Workplace Injuries And Diseases Outline

Updated Workplace Injuries And Diseases Notes

Employment Law Outlines

Employment Law

Approximately 53 pages

For Professor Benjamin I. Sachs' Employment Law Class. Covers common law of employment contracts as well as federal statutory law relevant to employment relationship (e.g., Americans With Disabilities Act, Title VII)...

The following is a more accessible plain text extract of the PDF sample above, taken from our Employment Law Outlines. Due to the challenges of extracting text from PDFs, it will have odd formatting:

Workplace Injuries & Diseases

A: Workers’ Compensation

Overview:

  • Certain states exempt employers with a limited number of employees, certain industries (agriculture, state and local government), or certain occupations (e.g., household workers). Independent contractors are normally not covered.

  • Four elements of a workers’ comp claim:

    • Injury

    • Accident

      • Sometimes construed to exclude injuries (and diseases) that develop over a long period of time

    • Arising Out of Employment

    • Occurring During the Course of Employment

      • Normally requires the injury to occur on the employer’s premises and during working hours

  • Diseases are covered, although some courts construe the “accident” requirement to exclude them, and there are concerns with the statute of limitations and the arising out of employment test (some courts apply a “specific risk” test)

  • Medical rehabilitation is likely to be provided; many states do not require vocational rehabilitation services

  • Varying approaches to benefits:

    • Impairment Approach – rates the degree of impairment

    • Loss of Earning Capacity Approach – rates the loss of earning capacity resulting from the injury or disease

    • Actual Wage Loss Approach – pays the worker the actual loss of wages, or the loss of earning capacity, whichever is less

  • Temporary disability benefits: Typically 2/3 the difference between the worker’s pre-injury wage and his current earnings

  • Permanent partial disability benefits: Payment based on impairment approach

    • Worker obtains benefits regardless whether she has actual wages

    • Weekly benefit is normally calculated as 2/3 of pre-injury wages

  • Permanent total disability payments are paid to someone who is completely unable to work for an indefinite period

    • In most states, permanent total disability benefits are paid for the duration of the total disability or for life

  • Death benefits are paid to the survivor of a worker killed on the job

  • Employer required to pay benefits; may do so by:

    • Purchasing insurance from a private carrier (premiums experience rated);

    • Purchasing insurance from a state workers’ compensation fund (premiums experience rated); or

    • By qualifying as a self-insurer and paying its own employees directly

Ezzy v. Workers’ Comp Appeals Board: Injuries that occur as the result of off-duty recreational, social, or athletic activity are compensable under workers’ comp where these activities constitute “a reasonable expectancy, or are expressly or impliedly required by, the employment.”

  • A reasonable expectancy exists where (1) the employee subjectively believes his participation is expected; and (2) this belief is objectively reasonable.

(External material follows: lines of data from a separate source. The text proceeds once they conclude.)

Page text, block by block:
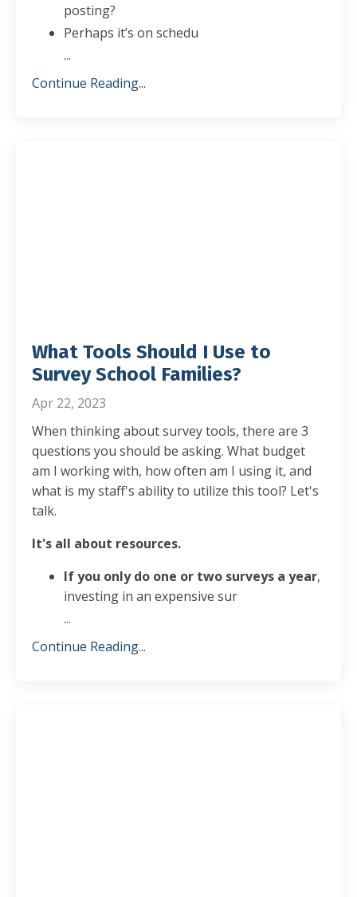
posting?
Perhaps it’s on schedu
...
Continue Reading...
What Tools Should I Use to
Survey School Families?
Apr 22, 2023
When thinking about survey tools, there are 3
questions you should be asking. What budget
am I working with, how often am I using it, and
what is my staff's ability to utilize this tool? Let's
talk.
It's all about resources.
If you only do one or two surveys a year,
investing in an expensive sur
...
Continue Reading...
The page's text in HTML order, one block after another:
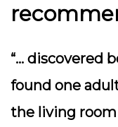
“… discovered
found one
the living room
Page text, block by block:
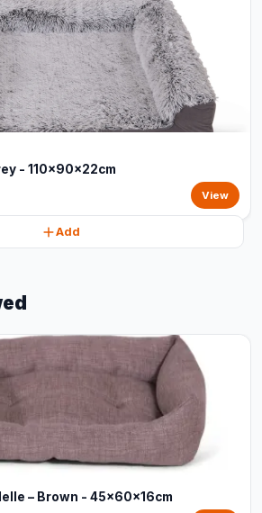
- 110x90x22cm
View
Add
– Brown - 45x60x16cm
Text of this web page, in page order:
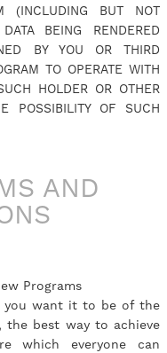
(INCLUDING BUT NOT
BEING RENDERED
BY YOU OR THIRD
TO OPERATE WITH
HOLDER OR OTHER
POSSIBILITY OF SUCH
AND
Programs
you want it to be of the
the best way to achieve
which everyone can
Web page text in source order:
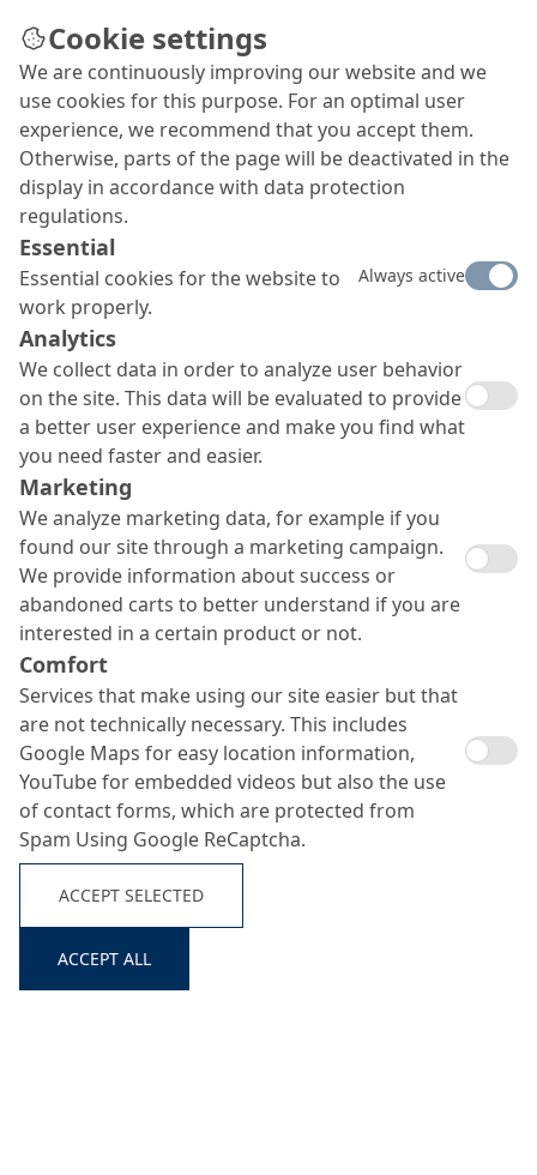
Surface protection
Our advanced surface protection portfolio is
capable of meeting any requirement, whether you
want to reduce water absorption, emphasise the
character of your concrete surface, change its
colour, protect it from graffiti or achieve a
combination of all the above.
Cookie settings
We are continuously improving our website and we
use cookies for this purpose. For an optimal user
experience, we recommend that you accept them.
Otherwise, parts of the page will be deactivated in the
display in accordance with data protection
regulations.
Essential
Essential cookies for the website to
work properly.
Always active
Analytics
We collect data in order to analyze user behavior
on the site. This data will be evaluated to provide
a better user experience and make you find what
you need faster and easier.
Marketing
We analyze marketing data, for example if you
found our site through a marketing campaign.
We provide information about success or
abandoned carts to better understand if you are
interested in a certain product or not.
Comfort
Services that make using our site easier but that
are not technically necessary. This includes
Google Maps for easy location information,
YouTube for embedded videos but also the use
of contact forms, which are protected from
Spam Using Google ReCaptcha.
ACCEPT SELECTED
ACCEPT ALL
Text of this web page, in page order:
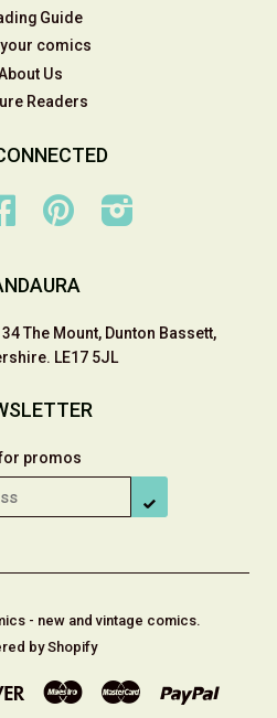
Guide
comics
Us
Readers
Facebook Pinterest
The Mount, Dunton Bassett,
LE17 5JL
promos
- new and vintage comics.
by Shopify
DiscoverMaestro Master Paypal
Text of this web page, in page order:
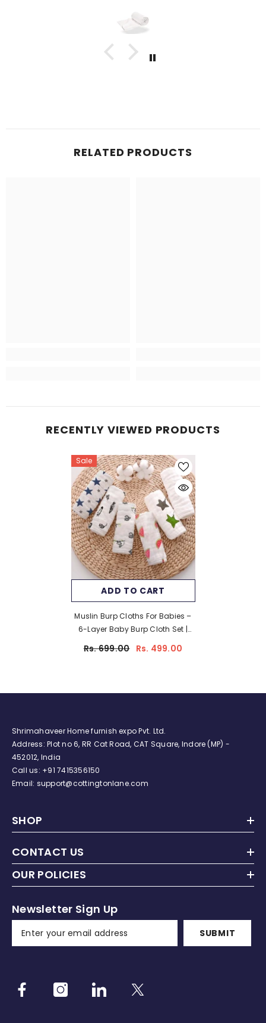
RELATED PRODUCTS
RECENTLY VIEWED PRODUCTS
Sale
ADD TO CART
Muslin Burp Cloths For Babies –
6-Layer Baby Burp Cloth Set |
Rs. 699.00 Rs. 499.00
Shrimahaveer Home furnish expo Pvt. Ltd.
Address: Plot no 6, RR Cat Road, CAT Square, Indore (MP) -
452012, India
Call us: +917415356150
Email: support@cottingtonlane.com
SHOP
CONTACT US
OUR POLICIES
Newsletter Sign Up
SUBMIT
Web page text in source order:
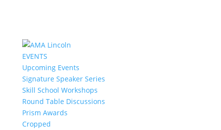
EVENTS
Upcoming Events
Signature Speaker Series
Skill School Workshops
Round Table Discussions
Prism Awards
Cropped
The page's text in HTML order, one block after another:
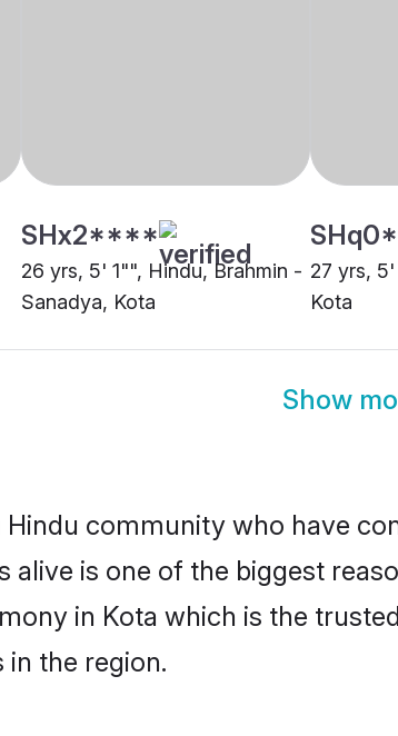
SHx2****
26 yrs, 5' 1"", Hindu, Brahmin -
Sanadya, Kota
27 yrs, 5'
Kota
Show
community who have
is one of the biggest
in Kota which is the
the region.
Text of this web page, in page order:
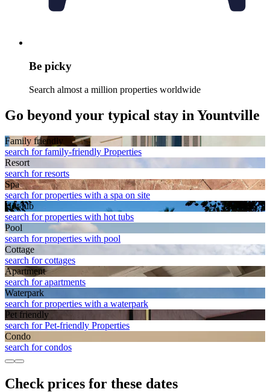
Be picky
Search almost a million properties worldwide
Go beyond your typical stay in Yountville
Family friendly
search for family-friendly Properties
Resort
search for resorts
Spa
search for properties with a spa on site
Hot tub
search for properties with hot tubs
Pool
search for properties with pool
Cottage
search for cottages
Apart­ment
search for apartments
Waterpark
search for properties with a waterpark
Pet friendly
search for Pet-friendly Properties
Condo
search for condos
Check prices for these dates
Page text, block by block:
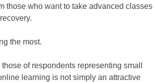
those who want to take advanced classes
the most.
of respondents representing small
learning is not simply an attractive
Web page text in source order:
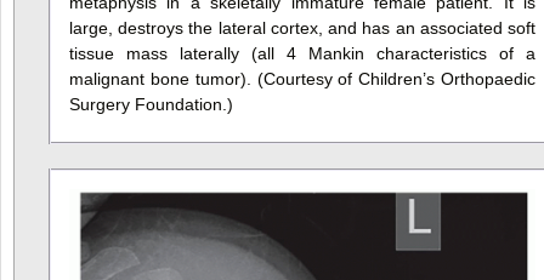
large, destroys the lateral cortex, and has an associated soft
tissue mass laterally (all 4 Mankin characteristics of a
malignant bone tumor). (Courtesy of Children’s Orthopaedic
Surgery Foundation.)
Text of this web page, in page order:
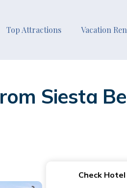
Top Attractions Vacation
Siesta
Check
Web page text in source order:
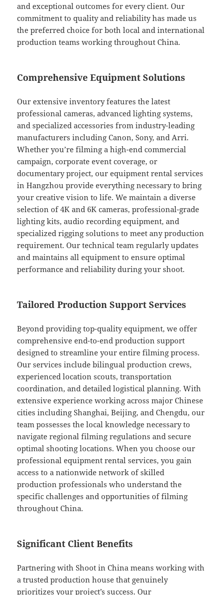
and exceptional outcomes for every client. Our
commitment to quality and reliability has made us
the preferred choice for both local and international
production teams working throughout China.
Comprehensive Equipment Solutions
Our extensive inventory features the latest
professional cameras, advanced lighting systems,
and specialized accessories from industry-leading
manufacturers including Canon, Sony, and Arri.
Whether you’re filming a high-end commercial
campaign, corporate event coverage, or
documentary project, our equipment rental services
in Hangzhou provide everything necessary to bring
your creative vision to life. We maintain a diverse
selection of 4K and 6K cameras, professional-grade
lighting kits, audio recording equipment, and
specialized rigging solutions to meet any production
requirement. Our technical team regularly updates
and maintains all equipment to ensure optimal
performance and reliability during your shoot.
Tailored Production Support Services
Beyond providing top-quality equipment, we offer
comprehensive end-to-end production support
designed to streamline your entire filming process.
Our services include bilingual production crews,
experienced location scouts, transportation
coordination, and detailed logistical planning. With
extensive experience working across major Chinese
cities including Shanghai, Beijing, and Chengdu, our
team possesses the local knowledge necessary to
navigate regional filming regulations and secure
optimal shooting locations. When you choose our
professional equipment rental services, you gain
access to a nationwide network of skilled
production professionals who understand the
specific challenges and opportunities of filming
throughout China.
Significant Client Benefits
Partnering with Shoot in China means working with
a trusted production house that genuinely
prioritizes your project’s success. Our
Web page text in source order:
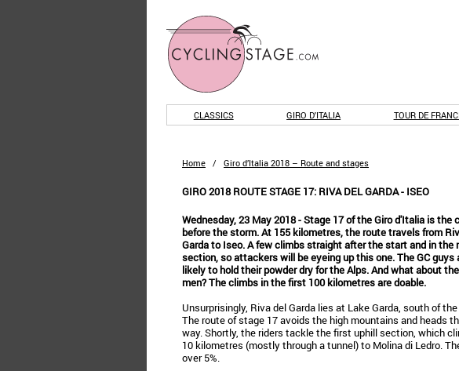
CLASSICS GIRO D'ITALIA TOUR DE
Home / Giro d’Italia 2018 – Route and stages
GIRO 2018 ROUTE STAGE 17: RIVA DEL GARDA - ISEO
Wednesday, 23 May 2018 - Stage 17 of the Giro d'Italia is the
before the storm. At 155 kilometres, the route travels from
Garda to Iseo. A few climbs straight after the start and in the
section, so attackers will be eyeing up this one. The GC guys
likely to hold their powder dry for the Alps. And what about
men? The climbs in the first 100 kilometres are doable.
Unsurprisingly, Riva del Garda lies at Lake Garda, south of
The route of stage 17 avoids the high mountains and heads
way. Shortly, the riders tackle the first uphill section, which
10 kilometres (mostly through a tunnel) to Molina di Ledro.
over 5%.
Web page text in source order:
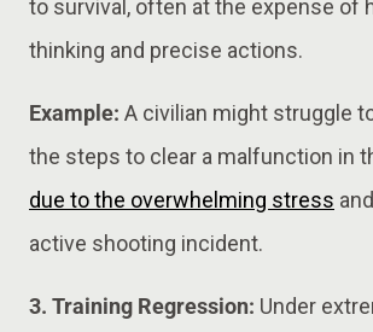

  • The employer bears the burden of demonstrating that no subtle or indirect pressure or coercion was applied to induce involuntary participation by the employee

  • Factors to consider in determining whether employee’s belief that a reasonable expectancy existed was objectively reasonable:

    • Whether employer benefited from employee participation in the form of improved morale and camaraderie;

    • Whether employees were pressured to participate;

    • Whether the employer paid for equipment, and promoted activity during work time

    • Whether the employer posted notice instructing employees that the activity was not covered by workers’ comp

Policy Question: Should we require employers to file the workers’ comp claim, so that employees do not fear retaliation? There is a formal anti-retaliation provision, but it may be hard for plaintiff to prove that she was retaliated against, and she may fear retaliation anyway.

Hanson: An employee’s weather-related death “arises from employment” if the employee was exposed to the risk as the result of her employment; it makes no difference if the risk was common to anyone working outdoors.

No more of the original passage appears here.